*** Begin section ***

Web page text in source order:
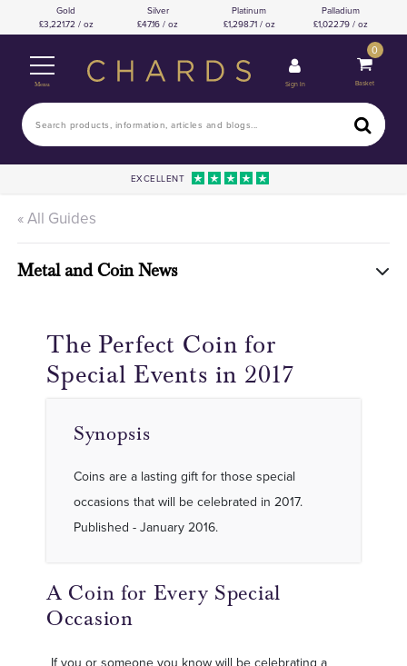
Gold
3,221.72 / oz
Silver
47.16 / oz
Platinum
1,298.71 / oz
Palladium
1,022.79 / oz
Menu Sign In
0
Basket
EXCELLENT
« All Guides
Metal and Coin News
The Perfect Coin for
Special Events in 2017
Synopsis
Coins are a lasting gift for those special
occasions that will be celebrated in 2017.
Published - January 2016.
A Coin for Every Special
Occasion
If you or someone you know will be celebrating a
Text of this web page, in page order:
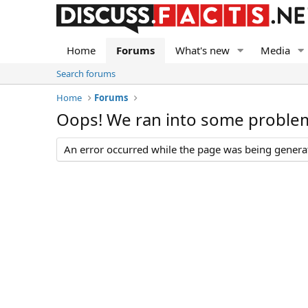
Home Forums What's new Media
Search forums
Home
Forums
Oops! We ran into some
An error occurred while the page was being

*** End section ***
*** Begin section ***

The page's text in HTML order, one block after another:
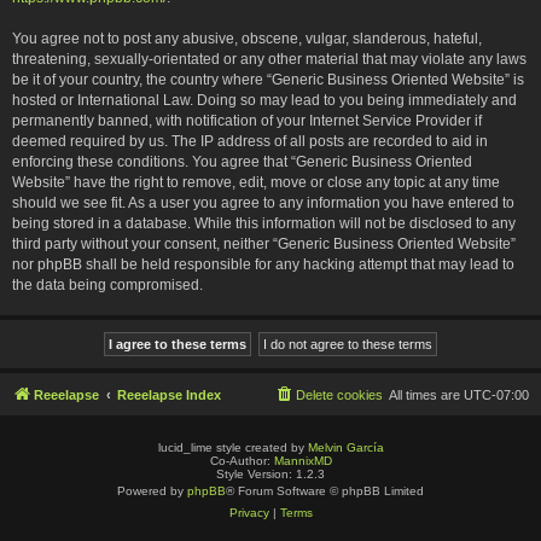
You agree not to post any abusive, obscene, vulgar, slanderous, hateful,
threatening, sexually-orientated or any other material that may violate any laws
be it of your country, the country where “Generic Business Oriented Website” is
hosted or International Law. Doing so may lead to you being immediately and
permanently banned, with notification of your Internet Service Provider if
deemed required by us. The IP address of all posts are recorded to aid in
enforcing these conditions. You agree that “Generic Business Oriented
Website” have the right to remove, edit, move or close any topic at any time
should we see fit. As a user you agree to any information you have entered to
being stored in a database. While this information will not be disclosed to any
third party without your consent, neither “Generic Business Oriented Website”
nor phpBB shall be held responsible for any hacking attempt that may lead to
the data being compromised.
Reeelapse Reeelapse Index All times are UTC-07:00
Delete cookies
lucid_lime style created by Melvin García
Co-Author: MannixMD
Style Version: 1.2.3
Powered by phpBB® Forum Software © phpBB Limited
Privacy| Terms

*** End section ***

= TASK DESCRIPTION =
Output exactly the lines of the listing above that start with the one holding "1,022.79 / oz" and go on through the one holding "An error occurred while the page was being"; leave the pictures out.

= EXERCISE RESPONSE =
1,022.79 / oz
Menu Sign In
0
Basket
EXCELLENT
« All Guides
Metal and Coin News
The Perfect Coin for
Special Events in 2017
Synopsis
Coins are a lasting gift for those special
occasions that will be celebrated in 2017.
Published - January 2016.
A Coin for Every Special
Occasion
If you or someone you know will be celebrating a
Text of this web page, in page order:
Home Forums What's new Media
Search forums
Home
Forums
Oops! We ran into some
An error occurred while the page was being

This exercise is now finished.